El suelo del «barracón secreto» era de escoria volcánica, minuciosamente prensada y tamizada con esmero. Pero lo que me llamó la atención en esos instantes fueron los dibujos de las paredes que quedaban libres. Eran obra de Yu. Eran sus «inventos». En un primer vistazo reconocí los esquemas de una sierra a pedal, que había visto en el aserradero, y que era accionada por un ingenioso sistema de cuerdas y cadenas, movido, a su vez, por un pedal en la parte inferior, auxiliado, en lo alto, por una ballesta resorte.

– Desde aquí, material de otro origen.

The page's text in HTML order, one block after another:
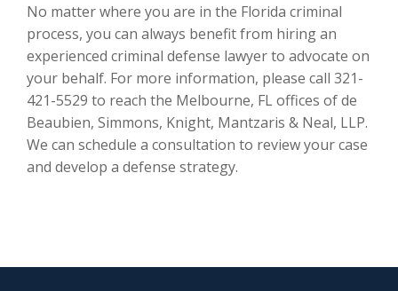
No matter where you are in the Florida criminal
process, you can always benefit from hiring an
experienced criminal defense lawyer to advocate on
your behalf. For more information, please call 321-
421-5529 to reach the Melbourne, FL offices of de
Beaubien, Simmons, Knight, Mantzaris & Neal, LLP.
We can schedule a consultation to review your case
and develop a defense strategy.

Terminada la oración, Yu recuperó el bulto que guardaba tan celosamente, y lo descubrió. Era una pieza de madera, utilizada habitualmente en el costillar de los barcos. Y el naggar se dirigió a la pared de la derecha. Aproximó una de las lucernas a una serie de números y letras, dibujados en chino sobre el muro, y que formaban una especie de tabla. Y Yu, recordando que me hallaba presente, se excusó y procedió a explicar lo que se traía entre manos. Por lo que entendí, la tabla en cuestión era un estudio de contracciones de hasta diecisiete tipos de maderas. Yu, a su manera, logró perfilar lo que hoy podríamos calificar como «contracciones tangenciales, transversal-radial y longitudinal», asignando un valor según el tipo de árbol. En este caso, la madera que acababa de descubrir (roble) figuraba con un índice de contracción longitudinal comprendido entre 0,02 y 0,43. Esto, según dijo, servía para saber el tiempo que debía permanecer dicha madera en el agua hirviendo. Éste era otro de los secretos del astillero de los Zebedeo: la obtención de la curvatura de la madera, merced a un proceso de cocimiento. Una vez forzada, la pieza era sometida a un molde, o entablada directamente, resolviendo así algunos de los comprometidos problemas técnicos de la construcción del barco. Y Yu fue honesto, una vez más. Sonrió feliz, y reconoció que dicho invento no era suyo. El autor era un viejo amigo mío —manifestó—, Jesús, el de la «casa de las flores». Suya era la innovación. Los restantes astilleros peleaban por averiguar el secreto, pero Yu lo mantenía a salvo. Nadie estaba autorizado a presenciar lo que acababa de ver y de oír. Entonces examinó el contenido del cilindro de metal que burbujeaba sobre la estufa y, tras enfundarse sendas manoplas de hierro, invento igualmente del chino, sumergió la madera en el tanque, e inició el mencionado proceso de cocción. Todo era cuestión de saber esperar, como casi todo en la vida.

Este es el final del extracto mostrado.